Determined to make this into something more than an idle thought bubble, Sharni dropped out of university, took up a music business course at Music SA and started putting on shows that aimed to recapture that first afternoon in Brighton as “a little project on the side”.

Now she regularly finds suburbia’s best backyards and fills them with musicians, set dressing, local food and wine. Sharni says the most exciting part of running an event with no set venue is the necessity for constant reinvention. Mapping each homeowner’s quirks into the day makes the process especially satisfying.

“As well as seeing their beautiful faces when they step into their own little festival in their garden,” she adds. “It feels like a cool version of Backyard Blitz, with less tears and more wine.”

Since Sharni’s plan to turn backyards across the state into performance venues has become a reality, the concept has expanded.
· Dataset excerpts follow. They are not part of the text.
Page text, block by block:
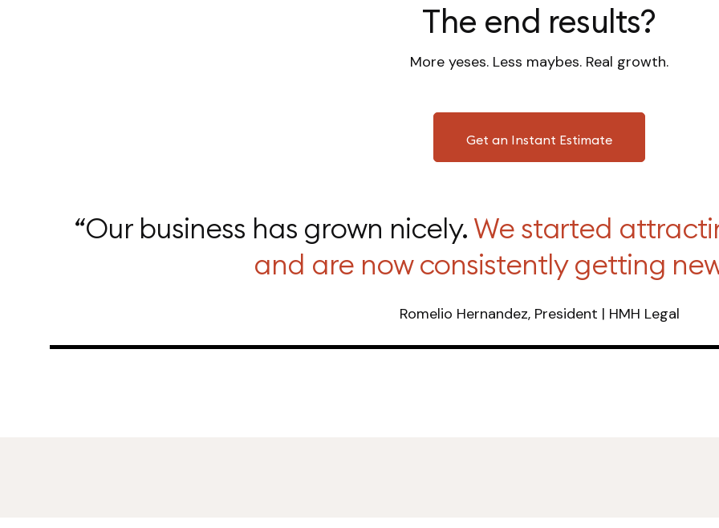
The end results?
More yeses. Less maybes. Real growth.
Get an Instant Estimate
“Our business has grown nicely. We started
and are now consistently getting
Romelio Hernandez, President | HMH Legal

The Porch Sessions now also includes a cellar door series, where gigs are held in the Hither & Yon shopfront in Willunga, and a road trip series in which Sharni and her team record and later upload an acoustic performance at a hidden South Australian spot.

Last weekend, the Porch Sessions also their second annual music festival – Porchland, which took place in Hahndorf in front of a completely sold out crowd.

“Porchland is basically The Porch Sessions on steroids, flexing its muscles, doubling its protein intake for a weekend,” says Sharni.

The festival was a long-term ambition and it draws in even more facets than a regular Porch Sessions show.

“We ventured to a beautiful open space in Hahndorf, where five bands graced the porch instead of the usual three,” says Sharni. “We are also introduced this brand new aspect of a Market Bazaar, which was a pretty lovely collection of twenty stalls, including a vinyl store, food vans, Moroccan pots, dream catchers, hand drawn prints and other festive vintage wares”.

Porch Session is an idea that has resonated, and continues to grow, but still Sharni is not sure how she’s gotten to this point.

“There are times when I’m standing in my driveway, having spent the previous 45 minutes untangling one run of bunting and I ask myself the exact same thing,” she says.

But in the end, it is always an unwavering love of music that keeps her going. It is the common thread running through all her endeavours, and it will without a doubt lead her to broader horizons still.

“I think ultimately, all of the beautiful things already exist; great local produce, incredible original music, and beautiful surroundings,” she says. “I guess I like to see it as my little job to seek these out and bring them all together, basking in the glory of each other’s company.”